Many of the most popular funds chosen by investors are from a slate of offerings from the largest fund providers which include, at the top of the list, Fidelity, Vanguard, and American Funds. And Fidelity and Vanguard are among the biggest providers of 401(k)s which therefore include a number of their own funds in the list of funds available within the ensemble. Meanwhile, American Funds are distributed widely by investment advisors and brokers.
But beyond high availability and visibility, many investors perhaps choose these mainstream funds because they have more confidence in well-known funds that in the past have had pretty good track records.
But, as shown by the data above, the most popular funds often do not wind up being better choices, and often worse choices, than perhaps those that could have been chosen merely by throwing darts at a listing all funds.
At the start of this article, I suggested a surprisingly simple method of selecting funds that had a better chance of beating the average fund, or better yet, even the market indexes. This method is suggested by using the same kind of data analysis as is provided above. That is, from a pool of potential selections, we looked at those which would have beaten the average fund, and even the stock and bond benchmarks as well.
As you likely are aware, both Vanguard, Fidelity, and a few other investment companies are known as providing a very good overall slate of funds. But here, let's just focus on these two fund giants; if interested, you can check out the comparative performance of other fund company slates on your own.
Starting with Vanguard, if you look at Vanguard's total lineup of stock funds you will see a much larger percentage of these funds beat the S&P 500 index or the average fund than the data shown above.
In fact, 29 out of 48 Vanguard stock funds that have existed for the entire 5 years returned greater than 23% annualized over the last 5 years - or 60% (This includes "Investor" share class shares only to avoid repetition with additional share classes.)
Likewise, if you look at Fidelity's much bigger lineup of stock funds, you will see that out of 115 funds listed on their website with 5 year track records, 65 beat the index, or almost 57% (excludes commodity, alternative fund categories, and a myriad of Fidelity additional share classes).

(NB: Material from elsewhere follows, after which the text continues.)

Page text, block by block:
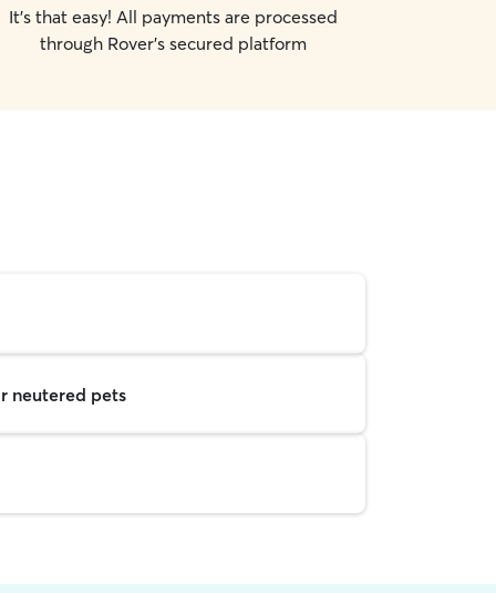
It's that easy! All payments are processed
through Rover's secured platform
neutered pets

For stock ETFs, Vanguard had 19 out of 33, or about 58%, which beat the index. (Note though that Fidelity only has 10 ETFs of its own and none have a 5 year track record yet; they instead offer hundreds of iShares ETFs.)
With bonds, the story may not be quite as clear. Vanguard had 4 out of 14 bond funds (excluding munis) or 29% beating the return of the average fund shown above, vs. the 20% for the most popular funds that were chosen by investors. Fidelity had 7 out of 25 funds, or 28%, with 5 year records beating the average fund.
Given these more favorable odds of success, if you have access to these Vanguard or Fidelity funds as listed on their respective websites, it might make more sense to pick almost any fund from these slates rather just the best known funds, or other well-known funds from other fund companies. Of course, one should always exercise care in selecting one's specific choices.
But what if investors are locked into qualified plans such as 401(k)s that do not offer choices from these two best known fund families?
With stocks, perhaps most should invest in funds that mirror S&P index itself, or a fund that invests in the total U.S. market rather than attempting to pick from less diversified offerings that are often found in funds that focus on certain types of assets, sectors, or in many specialized ETFs. With bonds, perhaps they should search for managed funds that allow the manager to select and occasionally reshuffle which areas of the bond market to keep the most assets in, rather than for funds that prescribe a relatively fixed investment position. Finally, perhaps they should be sure to do some research to see which managed funds have outperforming track records over the last 5 years (or better still, even more), preferably achieved by the same on-going manager.